Рюрик нашел для себя и Милены приют в пустующей избе. После тесноты и темноты лесной хижины они почувствовали себя в настоящих хоромах. Олаф же предпочел ночевать в доме дружины, где все спали вповалку — устав от состязаний в стрельбе, борьбе, а то и от драк, да и от любви с невгородками. И россы, и наемники вскоре приняли Олафа как своего. Он был лих, отважен, честен, всегда заводила на пирушках. Полюбил лошадей и вскоре стал искусным наездником. Ближайшими его сотоварищами стали сыновья Мирослава — Глеб, Всеволод и Ярополк. И ни одна живая душа не знала, что Олаф безнадежно влюбился. В первый раз в жизни. И, как на зло, — в запретную женщину. Он старался теперь быть как можно дальше от Милены, от этого искушения. Но это все же не мешало ему пользоваться доброй славой у нескольких веселых невгородских молодок.

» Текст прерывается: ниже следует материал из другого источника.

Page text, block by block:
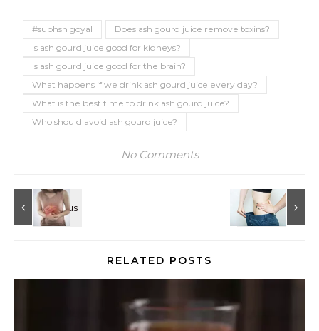
#subhsh goyal
Does ash gourd juice remove toxins?
Is ash gourd juice good for kidneys?
Is ash gourd juice good for the brain?
What happens if we drink ash gourd juice every day?
What is the best time to drink ash gourd juice?
Who should avoid ash gourd juice?
No Comments
RELATED POSTS
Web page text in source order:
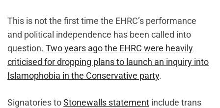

…Добротно починенный драккар, хоть и чуть поскрипывая, шел споро, жадно захватывая парусом соленый ветер, словно истосковавшись по нему. И Рюрика охватила безотчетная радость. Так всегда бывало с ним в море — он словно опять был молод, и впереди — целая жизнь, в которой не будет ни сомнений, ни боли! Конунг начинал узнавать низкие берега — до Рустрингена было не так уже далеко.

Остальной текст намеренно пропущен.